While history has recorded that Wallace (1823-1913) was co-originator with Darwin of the theory of natural selection, usually referred to simply as evolution, most people seem to credit the whole idea to Darwin. That may be because Darwin’s book, On the Origin of Species, published in 1859, gave it more widespread recognition. However, a secondary reason may be that Wallace’s reputation among scientists was tainted somewhat by the fact that he became a champion of spiritualism.
Wallace’s conclusions concerning natural selection were arrived at after years of travel in wilderness areas, including the Amazon and the Malay Archipelago. According to one biographer, by the turn of the century, Wallace was very likely Britain’s best known naturalist and one of the world’s most recognized names, as he lectured extensively on Darwinism. He was awarded honorary doctorates by the University of Dublin and Oxford University.
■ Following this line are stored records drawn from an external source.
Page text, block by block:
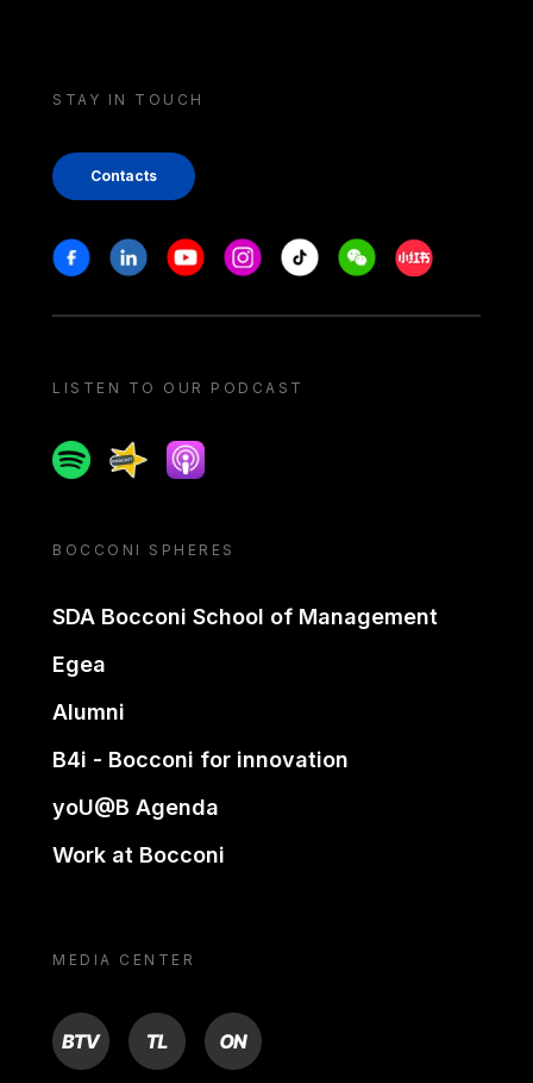
STAY IN TOUCH
Contacts
Stay in touch
FacebookLinkedinYoutubeInstagram
Tiktok WeechatXiaohongshu/
LISTEN TO OUR PODCAST
SpotifySpreakerApple podcast
BOCCONI SPHERES
SDA Bocconi School of Management
Egea
Alumni
B4i - Bocconi for innovation
yoU@B Agenda
Work at Bocconi
MEDIA CENTER
BTV TL ON

Below is my “interview” with Wallace. This “interview” is based on many of his papers, including those assembled in Miracles and Modern Spiritualism, published in 1896 by George Redway, London. All responses below are verbatim from the various papers, except for the Americanization of such words as skeptic (sceptic) and color (colour). The questions have been tailored and arranged to fit the answers.
Dr. Wallace, what were your early views relative to spiritual matters?
“Up to the time when I first became acquainted with the facts of Spiritualism, I was a confirmed philosophical skeptic, rejoicing in the works of Voltaire, Strauss, and Carl Vogt, and an ardent admirer (as I still am) of Herbert Spencer. I was so thorough and confirmed a materialist that I could not at that time find a place in my mind for the conception of spiritual existence, or for any other agencies in the universe than matter and force.”
So what changed your mind?
“My curiosity was at first excited by some slight but inexplicable phenomena occurring in a friend’s family, and my desire for knowledge and love of truth forced me to continue the inquiry. The facts became more and more assured, more and more varied, more and more removed from anything that modern science taught or modern philosophy speculated on. The facts beat me. They compelled me to accept them as facts long before I could accept the spiritual explanation of them; there was at that time no place in my fabric of thought into which it could be fitted. By slow degrees a place was made; but it was made, not by any preconceived or theoretical opinions, but by the continuous action of fact after fact, which could not be got rid of in any other way.”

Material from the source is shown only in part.